I have prepared a meeting report on the June 18, 1999 EPA-USDA Bt-corn
resistance management workshop. It is posted on Ag BioTech InfoNet
(www.biotech-info.net), along with various other items on the meeting. Go
to <http://www.biotech-info.net/bt_corn_resist_mgmt.html> We plan to add
statements by some of the other participants, as soon as they make them
available.

We have posted this material now because EPA announced at the end of the
meeting that the proceedings will not be available until August. The
issues addressed in Chicago are very time sensitive, for the reasons noted
below; hence our decision to make this information as widely accessible as
possible. Feel free to pass it along, repost it, or otherwise disseminate
it, giving credit to Ag BioTech InfoNet as the source.

The existing conditional registrations for all Bt-corn events lapse in
April 2001. EPA must act to approve an extension of them, or there will be
no Bt corn planted in crop year 2001 in the U.S. Indeed, because of the
need to produce the seed corn for 2001 in 2000, EPA must act this fall or
early winter in order to give the seed industry time to react, especially
if EPA decides to not allow any further planting of certain or all Bt-corn
events. So without doubt, this is THE major decision on ag biotechnology
the U.S. government will make in the next 3 to 6 months.

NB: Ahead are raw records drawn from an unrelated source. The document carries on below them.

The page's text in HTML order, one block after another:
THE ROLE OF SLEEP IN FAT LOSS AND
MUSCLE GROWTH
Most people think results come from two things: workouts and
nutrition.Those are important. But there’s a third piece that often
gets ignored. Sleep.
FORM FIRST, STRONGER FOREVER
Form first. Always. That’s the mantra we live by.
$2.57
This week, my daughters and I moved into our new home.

The Chicago meeting effectively framed Bt-IRM issues and the choices
facing EPA. EPA-USDA deserve credit for designing an open, balanced
meeting and working to assure all interested parties were represented. The
farmer participation and input was excellent, as noted in the meeting report.

If the goal is preserving the efficacy of Bt, the science clearly does not
support continued use of all the existing Bt-corn events (e.g., the low-
and moderate dose events do not meet the "high dose" criterion, and hence
there is no resistance management plan for these).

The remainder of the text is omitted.